=== Given records ===

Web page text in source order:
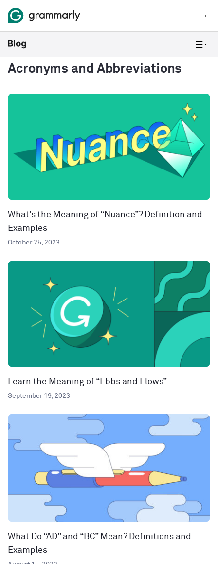
Acronyms and Abbreviations
What’s the Meaning of “Nuance”? Definition and
Examples
October 25, 2023
Learn the Meaning of “Ebbs and Flows”
September 19, 2023
What Do “AD” and “BC” Mean? Definitions and
Examples
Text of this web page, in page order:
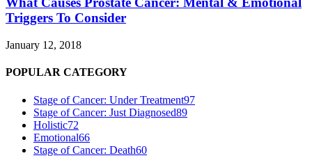
Triggers To Consider
January 12, 2018
POPULAR CATEGORY
Stage of Cancer: Under Treatment97
Stage of Cancer: Just Diagnosed89
Holistic72
Emotional66
Stage of Cancer: Death60
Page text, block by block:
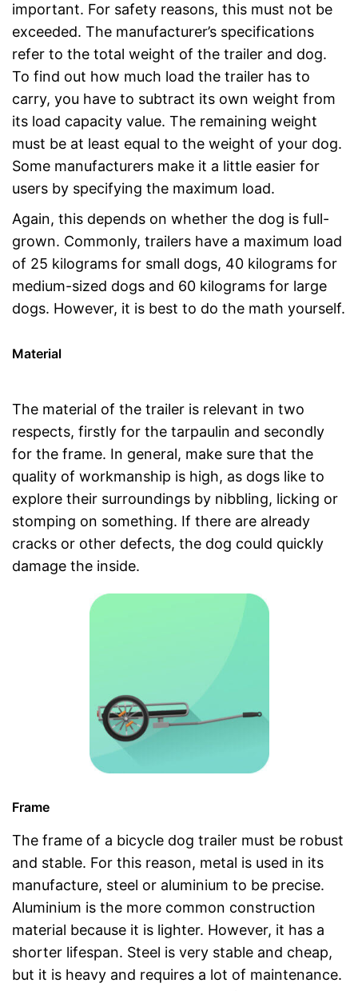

=== Aim of the exercise ===
Would you transcribe the whole listing above exactly? The pictures should not be included.

=== Worked solution ===
Web page text in source order:
Acronyms and Abbreviations
What’s the Meaning of “Nuance”? Definition and
Examples
October 25, 2023
Learn the Meaning of “Ebbs and Flows”
September 19, 2023
What Do “AD” and “BC” Mean? Definitions and
Examples
Text of this web page, in page order:
Triggers To Consider
January 12, 2018
POPULAR CATEGORY
Stage of Cancer: Under Treatment97
Stage of Cancer: Just Diagnosed89
Holistic72
Emotional66
Stage of Cancer: Death60
Page text, block by block:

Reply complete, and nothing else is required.